■ WHAT TO PRODUCE
No line before the one containing "If you decline, your" should appear; that line and all lines after it, through the end of the data, are to be set down exactly.

*** Opening SOURCE DATA ***

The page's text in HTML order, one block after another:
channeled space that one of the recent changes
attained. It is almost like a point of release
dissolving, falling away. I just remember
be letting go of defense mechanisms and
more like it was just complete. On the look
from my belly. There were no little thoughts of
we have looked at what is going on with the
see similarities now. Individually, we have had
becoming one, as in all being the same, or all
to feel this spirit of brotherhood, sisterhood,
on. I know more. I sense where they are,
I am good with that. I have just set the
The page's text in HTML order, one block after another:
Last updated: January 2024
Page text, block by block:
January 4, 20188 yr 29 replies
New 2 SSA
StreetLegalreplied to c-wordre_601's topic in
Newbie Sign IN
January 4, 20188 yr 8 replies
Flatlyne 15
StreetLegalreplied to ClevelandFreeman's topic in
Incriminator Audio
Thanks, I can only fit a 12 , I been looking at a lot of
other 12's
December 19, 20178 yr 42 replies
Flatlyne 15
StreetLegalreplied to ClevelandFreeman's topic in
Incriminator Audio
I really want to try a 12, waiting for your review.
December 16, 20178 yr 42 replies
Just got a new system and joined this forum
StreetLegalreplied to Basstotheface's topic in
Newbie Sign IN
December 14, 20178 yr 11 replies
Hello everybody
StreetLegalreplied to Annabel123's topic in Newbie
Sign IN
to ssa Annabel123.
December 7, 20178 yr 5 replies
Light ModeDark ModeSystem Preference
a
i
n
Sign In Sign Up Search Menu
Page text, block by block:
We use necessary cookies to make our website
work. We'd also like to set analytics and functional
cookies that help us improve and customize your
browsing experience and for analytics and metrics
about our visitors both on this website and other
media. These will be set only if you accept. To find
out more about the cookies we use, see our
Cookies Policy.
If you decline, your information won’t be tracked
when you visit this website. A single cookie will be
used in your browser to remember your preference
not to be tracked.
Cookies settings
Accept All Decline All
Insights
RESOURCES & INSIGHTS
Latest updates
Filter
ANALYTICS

*** Closing SOURCE DATA ***

■ WRITTEN ANSWER
If you decline, your information won’t be tracked
when you visit this website. A single cookie will be
used in your browser to remember your preference
not to be tracked.
Cookies settings
Accept All Decline All
Insights
RESOURCES & INSIGHTS
Latest updates
Filter
ANALYTICS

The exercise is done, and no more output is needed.